Is the Risk of Alzheimer’s and Dementia Declining? Evidence From Around the World

Saturday, February 13, 2016: 10:00 AM-11:30 AM
Marriott Balcony A (Marriott Wardman Park)
The number of older adults with dementia will increase around the world as the population ages in the decades ahead. Approximately 4.2 million adults in the United States currently have dementia, and the economic cost attributed to their care is nearly $200 billion per year. Worldwide, an estimated 44.3 million people have dementia, at a total cost of $604 billion per year. Worldwide prevalence is expected to triple to 135.5 million by 2050 if dementia prevalence rates remain constant. However, multiple recent population-based studies of dementia incidence or prevalence in the United States, England, Netherlands, Sweden, and Denmark suggest that the age-specific risk of dementia may actually be declining in high-income countries, which could help moderate the expected increase in dementia cases accompanying the growing number of older adults.
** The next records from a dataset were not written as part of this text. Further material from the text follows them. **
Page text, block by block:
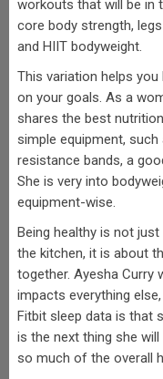
workouts that will be in
core body strength,
and HIIT bodyweight.
This variation helps
on your goals. As a
shares the best
simple equipment,
resistance bands, a
She is very into
equipment-wise.
Being healthy is not
the kitchen, it is about
together. Ayesha Curry
impacts everything
Fitbit sleep data is that
is the next thing she
so much of the overall
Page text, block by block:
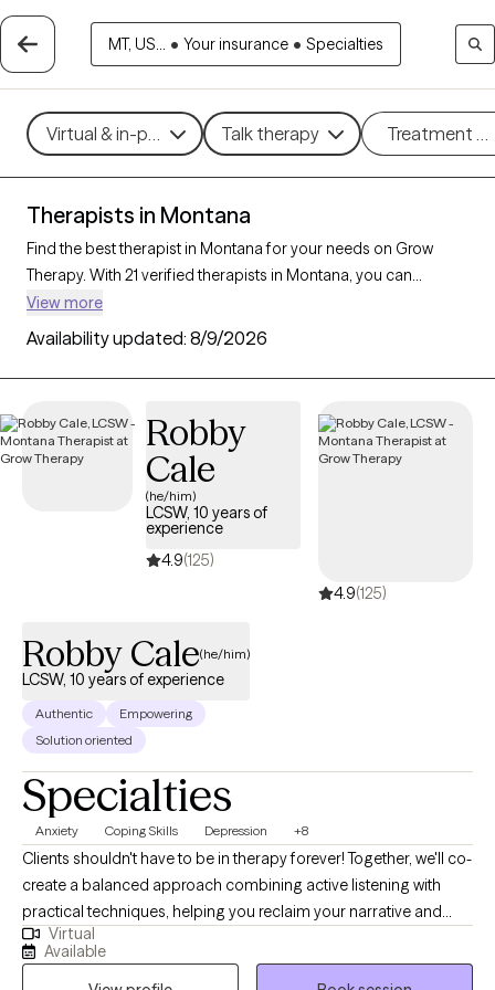
MT, US... • Your insurance • Specialties
Virtual & in-person Talk therapy Treatment
Therapists in Montana
Find the best therapist in Montana for your needs on Grow
Therapy. With 21 verified therapists in Montana, you can
connect with licensed professionals who are currently
accepting new patients. Grow Therapy verifies and credentials
each Montana therapist to ensure they are active, available,
and aligned with your needs. Whether you’re seeking support
compassionate, personalized care tailored to your unique
circumstances.
View more
Availability updated: 8/9/2026
Robby
Cale
(he/him)
LCSW, 10 years of
experience
4.9(125)
4.9(125)
Robby Cale(he/him)
LCSW, 10 years of experience
Authentic
Empowering
Solution oriented
Specialties
Anxiety Coping Skills Depression +8
Clients shouldn't have to be in therapy forever! Together, we'll co-
create a balanced approach combining active listening with
practical techniques, helping you reclaim your narrative and
overcome obstacles. My clinical and holistic approach aims for
deeper alignment and fulfillment—think more water, less soda.
Virtual
Available

A number of factors, especially rising levels of education and more aggressive treatment of key cardiovascular risk factors, are believed to be driving this trend toward declining dementia risk. Whether this trend will continue in the face of rising world-wide levels of obesity and diabetes, and whether similar trends are also occurring in low- and middle-income countries, are key unanswered questions with enormous implications for the extent of future impacts of Alzheimer’s disease and dementia on patients, families, and societies.